The USGS explains the differences between these events and notes their close timing, providing a useful representation of how the sequences unfolded.

Error systems may affect each other

The Cascadia/San Andreas case is different because it involves two distinct fault systems that meet at the coast – not one long subduction front.

However, the basic physics of stress crack changes affecting nearby faults provides a plausible path for short time periods between large events.

The new paper infers partial concurrency, meaning that faults may sometimes affect each other but does not always separate, and emphasizes that the redundancy near the intersection is not the sum of both faults.

This observation is consistent with the idea that the double beds represent two beds stacked together, rather than an exaggerated number of events.

A huge earthquake can be devastating

History shows how serious individual events can be. The Great San Francisco Earthquake of 1906, a magnitude 7.9 earthquake, began near San Francisco at 5:12 a.m. on April 18, 1906, and tore up nearly 296 miles of the San Andreas, sending violent shockwaves throughout the region.

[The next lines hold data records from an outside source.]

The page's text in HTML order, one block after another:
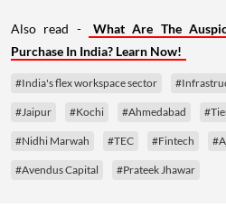
Also read -
What Are The
Purchase In India? Learn Now!
#India's flex workspace sector
#Jaipur #Kochi #Ahmedabad
#Nidhi Marwah #TEC #Fintech
#Avendus Capital #Prateek Jhawar
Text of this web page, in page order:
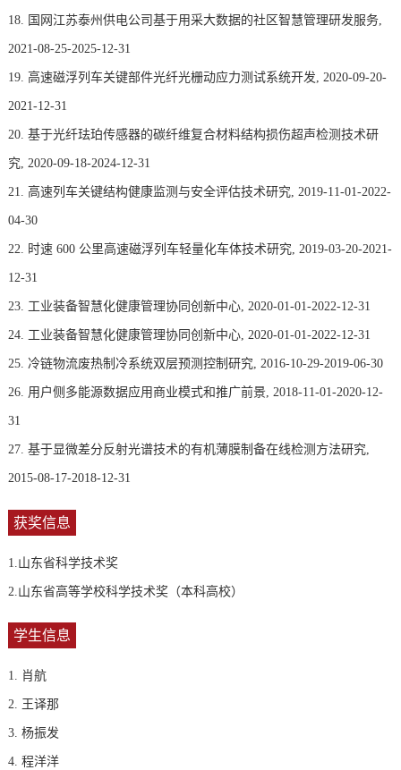
18. 国网江苏泰州供电公司基于用采大数据的社区智慧管理研发服务,
2021-08-25-2025-12-31
19. 高速磁浮列车关键部件光纤光栅动应力测试系统开发, 2020-09-20-
2021-12-31
20. 基于光纤珐珀传感器的碳纤维复合材料结构损伤超声检测技术研
究, 2020-09-18-2024-12-31
21. 高速列车关键结构健康监测与安全评估技术研究, 2019-11-01-2022-
04-30
22. 时速 600 公里高速磁浮列车轻量化车体技术研究, 2019-03-20-2021-
12-31
23. 工业装备智慧化健康管理协同创新中心, 2020-01-01-2022-12-31
24. 工业装备智慧化健康管理协同创新中心, 2020-01-01-2022-12-31
25. 冷链物流废热制冷系统双层预测控制研究, 2016-10-29-2019-06-30
26. 用户侧多能源数据应用商业模式和推广前景, 2018-11-01-2020-12-
31
27. 基于显微差分反射光谱技术的有机薄膜制备在线检测方法研究,
2015-08-17-2018-12-31
获奖信息
1.山东省科学技术奖
2.山东省高等学校科学技术奖（本科高校）
学生信息
1. 肖航
2. 王译那
3. 杨振发
4. 程洋洋
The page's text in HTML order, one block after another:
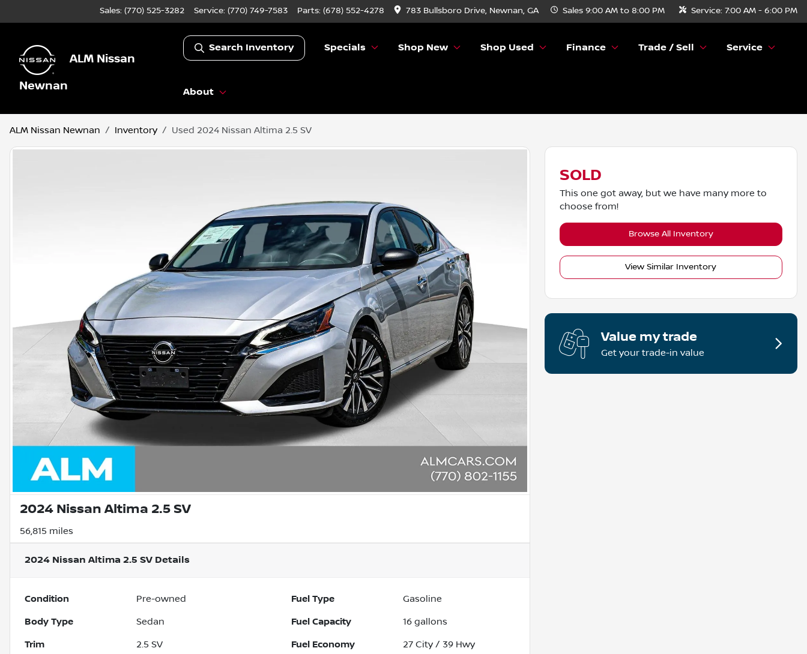
Sales: (770) 525-3282 Service: (770) 749-7583 Parts: (678) 552-4278 783 Bullsboro Drive, Newnan, GA Sales 9:00 AM to 8:00 PM Service: 7:00 AM - 6:00 PM
ALM Nissan
Newnan
Search Inventory Specials Shop New Shop Used Finance Trade / Sell Service
About
ALM Nissan Newnan Inventory Used 2024 Nissan Altima 2.5 SV
2024 Nissan Altima 2.5 SV
56,815 miles
2024 Nissan Altima 2.5 SV Details
Condition Pre-owned Fuel Type Gasoline
Body Type Sedan Fuel Capacity 16 gallons
Trim 2.5 SV Fuel Economy 27 City / 39 Hwy
SOLD
This one got away, but we have many more to
choose from!
Browse All Inventory
View Similar Inventory
Value my trade
Get your trade-in value
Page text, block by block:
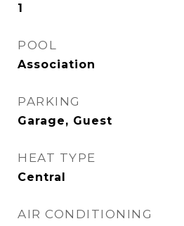
1
POOL
Association
PARKING
Garage, Guest
HEAT TYPE
Central
AIR CONDITIONING
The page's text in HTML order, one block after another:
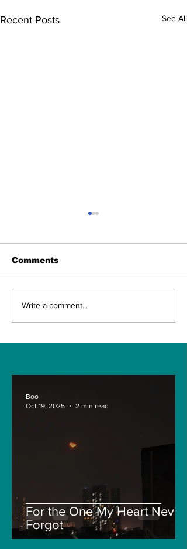
Recent Posts See All
LIC allows
claim documents
Comments
Write a comment...
For the One My Heart Never
Forgot
Boo
Oct 19, 2025
2 min read
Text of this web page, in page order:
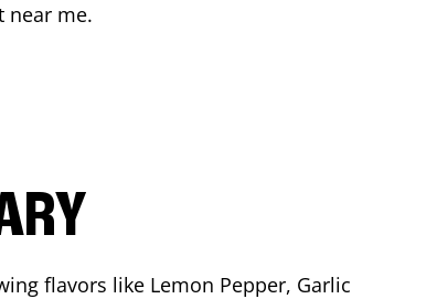
near me.
flavors like Lemon Pepper, Garlic
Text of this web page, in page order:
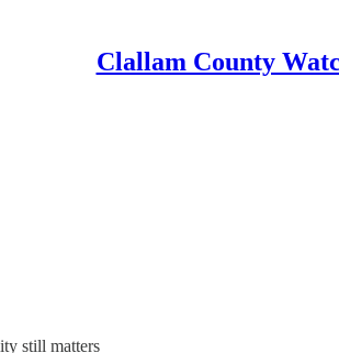
Clallam County
still matters
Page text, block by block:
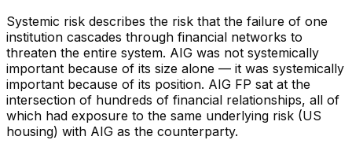
Systemic risk describes the risk that the failure of one
institution cascades through financial networks to
threaten the entire system. AIG was not systemically
important because of its size alone — it was systemically
important because of its position. AIG FP sat at the
intersection of hundreds of financial relationships, all of
which had exposure to the same underlying risk (US
housing) with AIG as the counterparty.
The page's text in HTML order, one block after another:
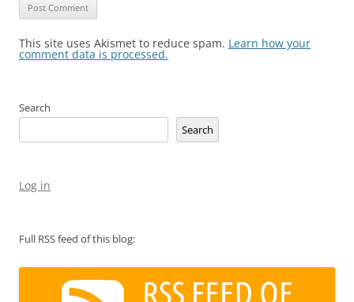
This site uses Akismet to reduce spam. Learn how your
comment data is processed.
Search
Search
Log in
Full RSS feed of this blog:
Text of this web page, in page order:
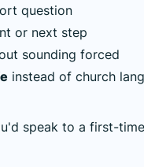
question
or next step
sounding forced
instead of church
speak to a first-
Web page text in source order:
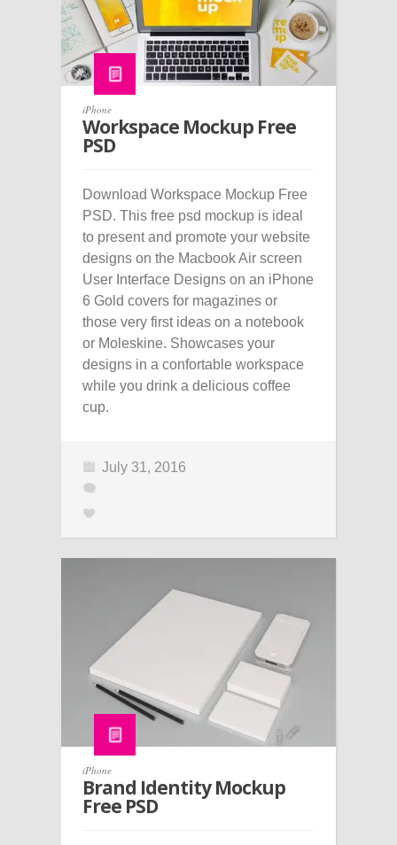
iPhone
Workspace Mockup Free
PSD
Download Workspace Mockup Free
PSD. This free psd mockup is ideal
to present and promote your website
designs on the Macbook Air screen
User Interface Designs on an iPhone
6 Gold covers for magazines or
those very first ideas on a notebook
or Moleskine. Showcases your
designs in a confortable workspace
while you drink a delicious coffee
cup.
July 31, 2016
iPhone
Brand Identity Mockup
Free PSD
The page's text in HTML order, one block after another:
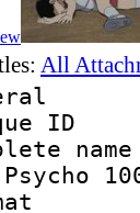
All
Psycho
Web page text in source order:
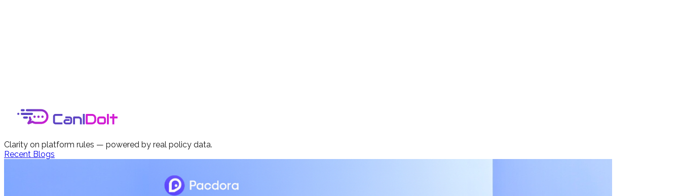
Clarity on platform rules — powered by real policy data.
Recent Blogs
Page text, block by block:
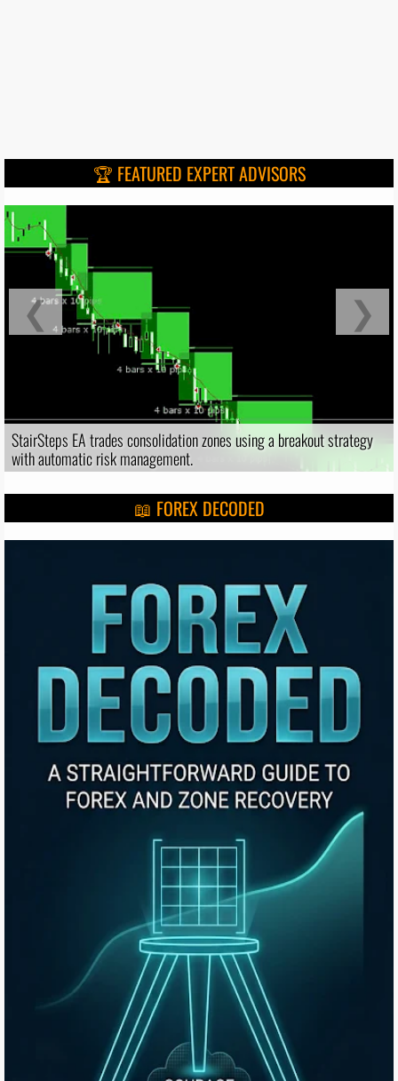
🏆 FEATURED EXPERT ADVISORS
StairSteps EA trades consolidation zones using a breakout strategy
with automatic risk management.
❮ ❯
📖 FOREX DECODED
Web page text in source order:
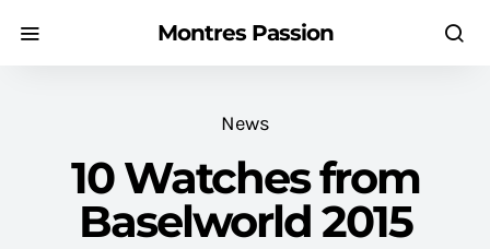
Montres Passion
News
10 Watches from
Baselworld 2015

Now, consider the scenario in which Cascadia ruptures first and the northern San Andreas follows shortly after. It could lead to a huge earthquake of catastrophic proportions.

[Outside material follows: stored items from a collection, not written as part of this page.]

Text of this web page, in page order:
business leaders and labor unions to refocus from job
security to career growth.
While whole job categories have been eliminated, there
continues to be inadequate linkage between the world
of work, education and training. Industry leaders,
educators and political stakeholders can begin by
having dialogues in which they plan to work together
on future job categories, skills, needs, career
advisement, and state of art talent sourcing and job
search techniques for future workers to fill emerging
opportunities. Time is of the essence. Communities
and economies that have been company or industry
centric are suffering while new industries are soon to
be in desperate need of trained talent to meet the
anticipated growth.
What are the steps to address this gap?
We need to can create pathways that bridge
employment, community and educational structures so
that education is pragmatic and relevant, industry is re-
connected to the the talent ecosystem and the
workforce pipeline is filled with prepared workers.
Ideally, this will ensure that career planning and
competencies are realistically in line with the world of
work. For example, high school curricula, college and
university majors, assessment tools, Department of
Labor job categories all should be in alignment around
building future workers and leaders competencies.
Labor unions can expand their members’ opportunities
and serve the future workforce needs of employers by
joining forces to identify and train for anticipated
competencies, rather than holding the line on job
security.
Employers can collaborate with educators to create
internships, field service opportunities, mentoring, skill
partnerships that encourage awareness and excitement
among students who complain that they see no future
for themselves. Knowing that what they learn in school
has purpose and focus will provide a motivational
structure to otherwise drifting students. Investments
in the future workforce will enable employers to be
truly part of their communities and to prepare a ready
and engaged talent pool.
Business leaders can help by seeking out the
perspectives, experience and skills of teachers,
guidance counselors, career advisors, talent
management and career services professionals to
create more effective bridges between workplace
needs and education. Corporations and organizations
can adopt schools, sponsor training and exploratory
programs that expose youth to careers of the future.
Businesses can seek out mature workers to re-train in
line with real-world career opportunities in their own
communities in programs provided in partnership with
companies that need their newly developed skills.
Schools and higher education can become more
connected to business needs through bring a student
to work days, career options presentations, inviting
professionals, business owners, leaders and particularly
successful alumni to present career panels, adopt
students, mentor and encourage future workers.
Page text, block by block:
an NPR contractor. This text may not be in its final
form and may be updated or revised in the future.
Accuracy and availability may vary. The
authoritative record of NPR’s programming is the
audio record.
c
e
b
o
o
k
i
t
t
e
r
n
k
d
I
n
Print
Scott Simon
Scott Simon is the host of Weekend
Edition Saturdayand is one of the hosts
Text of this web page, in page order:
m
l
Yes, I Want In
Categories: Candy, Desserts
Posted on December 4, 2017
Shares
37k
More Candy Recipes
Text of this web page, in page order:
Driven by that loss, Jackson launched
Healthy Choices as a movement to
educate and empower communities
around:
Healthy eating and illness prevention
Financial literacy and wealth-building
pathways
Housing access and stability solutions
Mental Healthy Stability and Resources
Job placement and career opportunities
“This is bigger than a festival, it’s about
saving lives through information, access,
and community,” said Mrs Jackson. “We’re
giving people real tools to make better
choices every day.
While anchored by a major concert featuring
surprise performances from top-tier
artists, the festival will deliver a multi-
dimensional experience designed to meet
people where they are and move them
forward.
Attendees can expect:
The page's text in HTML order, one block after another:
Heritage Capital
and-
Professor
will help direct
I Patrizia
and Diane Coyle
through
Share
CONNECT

Even if the second rupture occurs days or months later, response capacity, supply chains, medical systems, and transportation networks could stretch across multiple states at once.

The researchers stress that the evidence they have found speaks of partial synchronization and stress crack transfer, not determinism.

However, the pattern they document prompts risk planners to consider multiple error timelines when they exercise response plans for Portland, Seattle, Vancouver, San Francisco, and smaller coastal communities.

It's not a question of if, but when

The looming threat of “large scale” has kept volcanologists, seismologists, scientists and residents along the Pacific Coast on edge for decades.

Scientists say it's likely not a matter of if a massive, catastrophic earthquake might hit the U.S. West Coast, but when.

“It's hard to overstate what a M9.0 earthquake would be like in the Pacific Northwest,” Goldfinger said.

The team's findings describe in depth how the signal is strongest near the Mendocino region and fades along each system, which is what one would expect if two sources were combined in time.

“We conclude that the stratigraphy is best explained by earthquakes occurring on both systems spaced apart in time, starting in the Cascadia subduction zone, rather than aftershock sequences, hydrodynamics, or other causes,” the study authors wrote.

Hazard and communications models may need to reflect non-additive redundancy near the intersection and allow for coupled events in emergency drills.

This framework is consistent with the number of beds and layer structure and avoids overestimation of the overall event rate.

Until a major earthquake occurs, diligent monitoring and surveillance will continue, and the public will remain informed and continue training for preparedness.

The study was published in the journal Geosphere.